三个月里,我除了每天早课,讲经,或与了然谈禅,多数时候把自己关在静室里。没有朋友,没有亲人,连个吵架的人也没有。了然很忙,方丈不是当着玩的,很多事情要做。于是,我真正成了独单单的一个,一切都与我无关。
憋得受不了的时候,我就一个人到后山去瞎转悠。哪里没人就往哪里去,在深处恨恨地对着天空大吼,有时会落下泪来,止也止不住。怔怔地看着空空的掌心,想着三光给我算命的时候说的话,现在的情形果然不问来处,不问归处。
渐渐地,心境变得平和起来。把万般的不甘心都深埋在心底,努力地想要找到一些值得我坚持下去的理由。于是,还真是功夫不负有心人。有一天傍晚用过晚饭,我独自一人往后山,想离得远一些,就向南爬过一道山梁,转过弯竟是一处山崖,我向崖边走去,想吹吹风。不料一踏脚下竟一空,身子凭空向下落去,我慌里慌张里一通乱抓,终于在下落了大概三四米以后拽住了崖边垂下的野藤,正自惊心,突然就觉得脚下一个踩实,诧异地向脚下看去,竟是半山的一个平台,向上看,仅滑落了三四米罢了,用力地拽拽手里的野藤,十分结实,顺着爬上去应该不成问题。
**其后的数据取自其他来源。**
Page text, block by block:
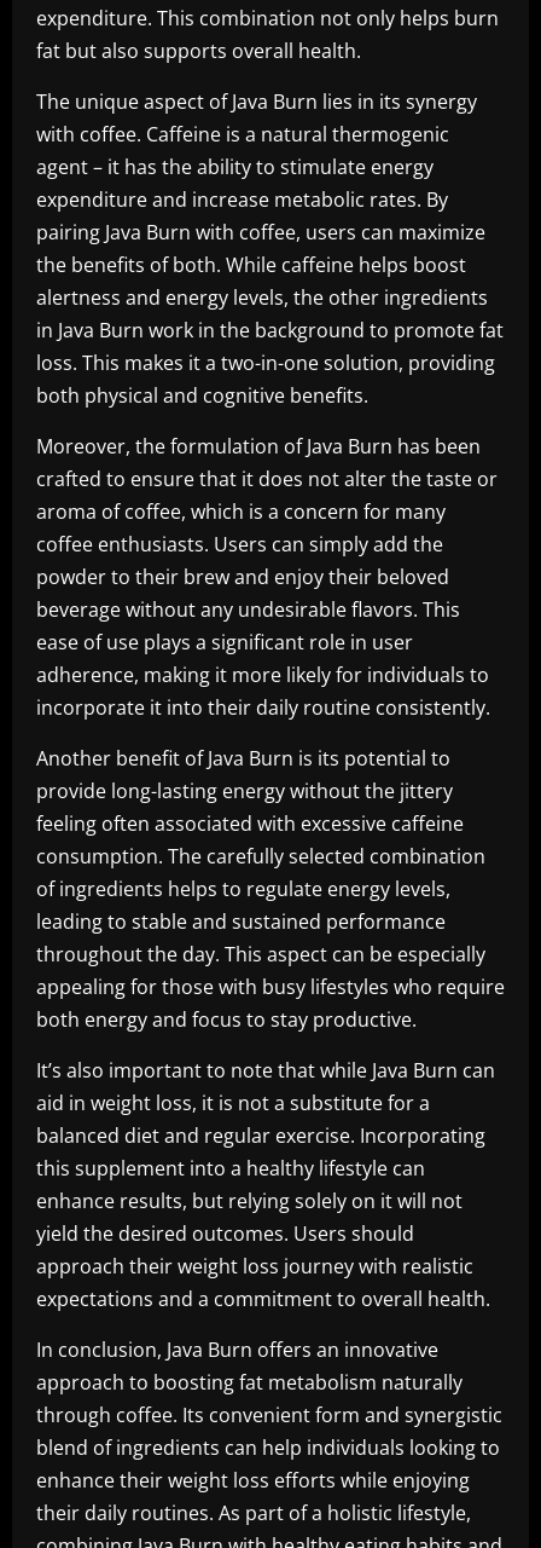
expenditure. This combination not only helps burn
fat but also supports overall health.
The unique aspect of Java Burn lies in its synergy
with coffee. Caffeine is a natural thermogenic
agent – it has the ability to stimulate energy
expenditure and increase metabolic rates. By
pairing Java Burn with coffee, users can maximize
the benefits of both. While caffeine helps boost
alertness and energy levels, the other ingredients
in Java Burn work in the background to promote fat
loss. This makes it a two-in-one solution, providing
both physical and cognitive benefits.
Moreover, the formulation of Java Burn has been
crafted to ensure that it does not alter the taste or
aroma of coffee, which is a concern for many
coffee enthusiasts. Users can simply add the
powder to their brew and enjoy their beloved
beverage without any undesirable flavors. This
ease of use plays a significant role in user
adherence, making it more likely for individuals to
incorporate it into their daily routine consistently.
Another benefit of Java Burn is its potential to
provide long-lasting energy without the jittery
feeling often associated with excessive caffeine
consumption. The carefully selected combination
of ingredients helps to regulate energy levels,
leading to stable and sustained performance
throughout the day. This aspect can be especially
appealing for those with busy lifestyles who require
both energy and focus to stay productive.
It’s also important to note that while Java Burn can
aid in weight loss, it is not a substitute for a
balanced diet and regular exercise. Incorporating
this supplement into a healthy lifestyle can
enhance results, but relying solely on it will not
yield the desired outcomes. Users should
approach their weight loss journey with realistic
expectations and a commitment to overall health.
In conclusion, Java Burn offers an innovative
approach to boosting fat metabolism naturally
through coffee. Its convenient form and synergistic
blend of ingredients can help individuals looking to
enhance their weight loss efforts while enjoying
their daily routines. As part of a holistic lifestyle,
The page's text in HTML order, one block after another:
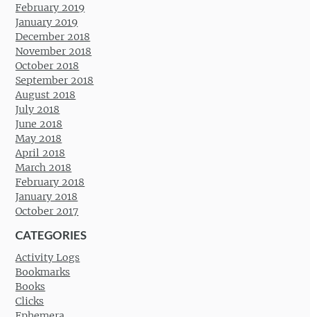
February 2019
January 2019
December 2018
November 2018
October 2018
September 2018
August 2018
July 2018
June 2018
May 2018
April 2018
March 2018
February 2018
January 2018
October 2017
CATEGORIES
Activity Logs
Bookmarks
Books
Clicks
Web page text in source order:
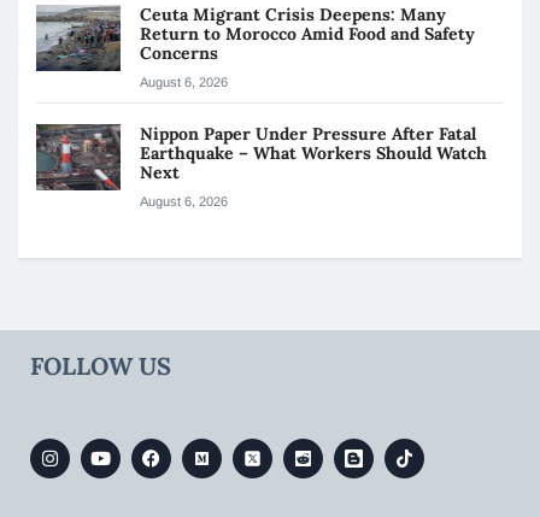
Ceuta Migrant Crisis Deepens: Many
Return to Morocco Amid Food and Safety
Concerns
August 6, 2026
Nippon Paper Under Pressure After Fatal
Earthquake – What Workers Should Watch
Next
August 6, 2026
FOLLOW US
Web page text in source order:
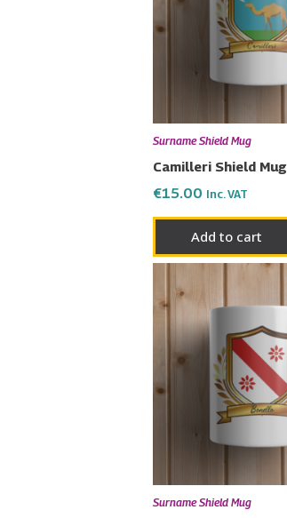
Surname Shield Mug
Camilleri Shield Mug
€15.00 Inc. VAT
Add to cart
Surname Shield Mug
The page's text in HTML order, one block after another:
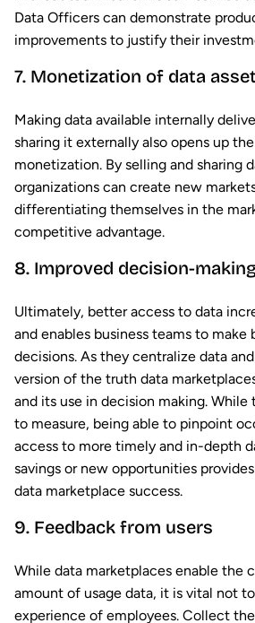
Data Officers can demonstrate
improvements to justify their
7. Monetization of data
Making data available internally
sharing it externally also opens up
monetization. By selling and sharing
organizations can create new
differentiating themselves in the
competitive advantage.
8. Improved decision-making
Ultimately, better access to data
and enables business teams to
decisions. As they centralize data
version of the truth data
and its use in decision making.
to measure, being able to pinpoint
access to more timely and in-depth
savings or new opportunities
data marketplace success.
9. Feedback from users
While data marketplaces enable the
amount of usage data, it is vital not
experience of employees. Collect
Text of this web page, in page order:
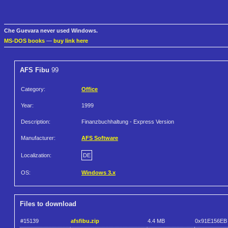
Che Guevara never used Windows.
MS-DOS books — buy link here
AFS Fibu 99
Category: Office
Year: 1999
Description: Finanzbuchhaltung - Express Version
Manufacturer: AFS Software
Localization: DE
OS: Windows 3.x
Files to download
#15139 afsfibu.zip 4.4 MB 0x91E156EB
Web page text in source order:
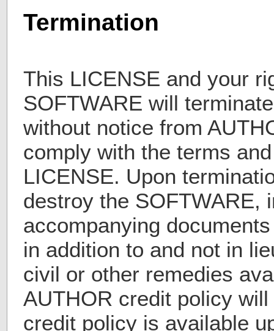
Termination
This LICENSE and your
SOFTWARE will
without notice from
comply with the terms
LICENSE. Upon
destroy the SOFTWARE,
accompanying
in addition to and not in
civil or other remedies
AUTHOR credit policy
credit policy is available
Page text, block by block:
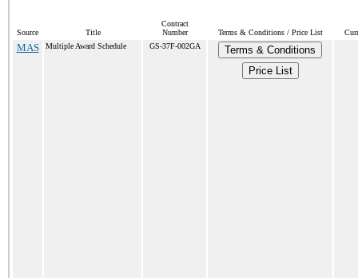
Source Title
Contract
Number
Terms & Conditions / Price List
MAS Multiple Award Schedule GS-37F-002GA
Terms & Conditions
Price List
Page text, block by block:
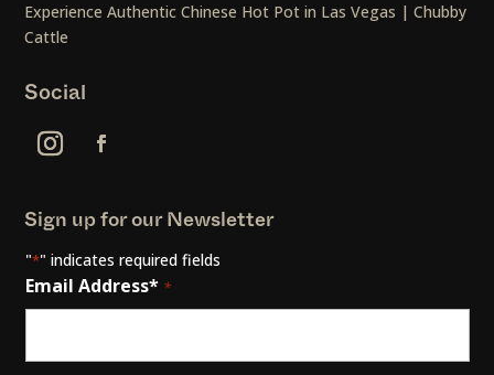
Experience Authentic Chinese Hot Pot in Las Vegas | Chubby
Cattle
Social
Sign up for our Newsletter
"*" indicates required fields
Email Address* *
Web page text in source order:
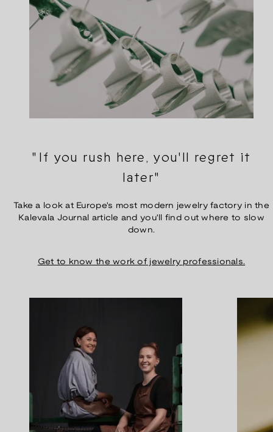
"If you rush here, you'll regret it
later"
Take a look at Europe's most modern jewelry factory in the
Kalevala Journal article and you'll find out where to slow
down.
Get to know the work of jewelry professionals.

当下心中大定,开始细细打量这座平台,顿时眼前的晾喜叫我喘不过气来。
这是一个在一个半月形的平台,是天然形成的,往里是一个大大的山洞,很是宽阔,中间阵阵热气飘渺,竟是一眼足有十个平方大小的温泉,周围是一片不知名的白色花朵,有点像百合,花瓣却是层层叠叠,怕有数百片之多,蓬勃地生长着,一阵似有似无的淡淡的清香正从这些花散发出来。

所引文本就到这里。